The cut point is usually close to the mean of the predicted values, but usually not equal to the mean. The optimal cut point is defined as the threshold that maximizes the distance to the identity (diagnostic) line of the ROC curve. Because of the sampling nature of the statistic, the cut point for the ROC curve is slightly different from that for the S–S plot (Figure 4.6).

HOSMER–LEMESHOW STATISTIC

The HLTest function used below for a Hosmer-Lemeshow test on the above model is adapted from Bilger and Loughlin (2015). To show how different code can lead to different results, I used code for the H–L test in Hilbe (2009). The H–L test is a nice summary test to use on a logistic model, but interpret it with caution.

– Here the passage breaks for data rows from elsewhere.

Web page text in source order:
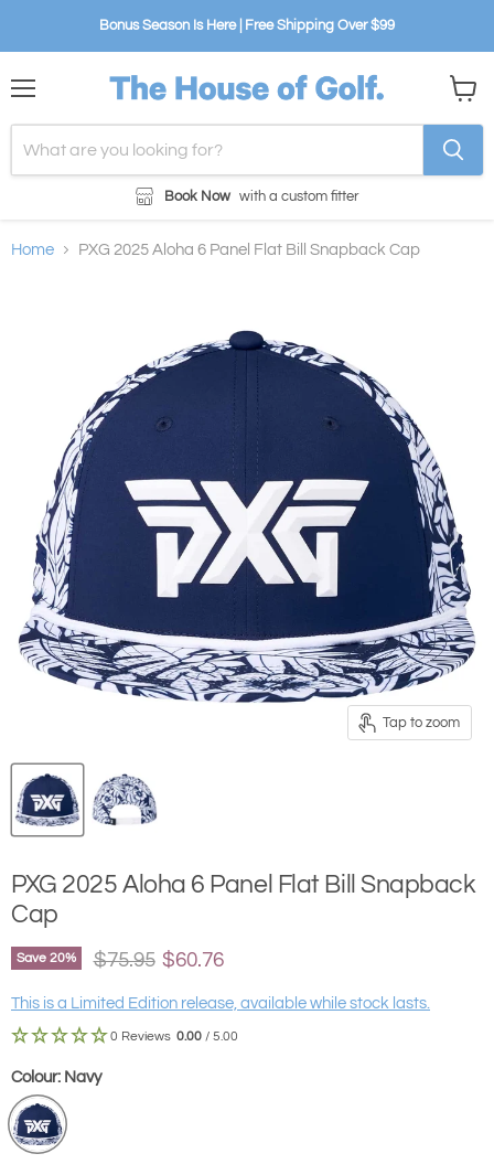
Bonus Season Is Here | Free Shipping Over $99
Book Now with a custom fitter
cart
Home PXG 2025 Aloha 6 Panel Flat Bill Snapback Cap
Tap to zoom
PXG 2025 Aloha 6 Panel Flat Bill Snapback
Cap
Save 20% Original price
$75.95 Current price
$60.76
This is a Limited Edition release, available while stock lasts.
0 Reviews 0.00 / 5.00
Colour: Navy

MODELS WITH UNBALANCED DATA AND PERFECT PREDICTION

Interestingly, the p-values ​​for the second level of cd4 and cd8, which failed in the standard logistic regression, are statistically significant for the penalized logit model. The likelihood ratio test tells us that the penalized model is also not a good fit. If you find that there is perfect prediction in your model or that the data is highly unbalanced; for example, almost all 1s or 0s for a binary variable, penalized logistic regression may be the only viable way to model it.

EXACT LOGISTIC REGRESSION

The data consists of a random sample of cardiac procedures called CABG and PTCA. Given the size of the data and considering the possibility of correlation in the data, we then model the same data as a. In addition, the model score statistic in the header statistics informs us that the model does not fit the data well (p > 0.05) .

MODELING TABLE DATA

Recalling our discussion earlier in the text, the intercept odd is the denominator of the ratio we just calculated to determine the odds ratio of x. Anscombe residues can be obtained as model output in SAS/Insight, not the SAS command language; The estimated cut-off point can be found when the sensitivity and specificity are closest/equal in the classification table;

THE BINOMIAL PROBABILITY DISTRIBUTION FUNCTION

The first derivative of the cumulant, −n ln(1 − p), with respect to the link, ln(p/(1 − p)), is the mean, whatever it is for the binomial distribution.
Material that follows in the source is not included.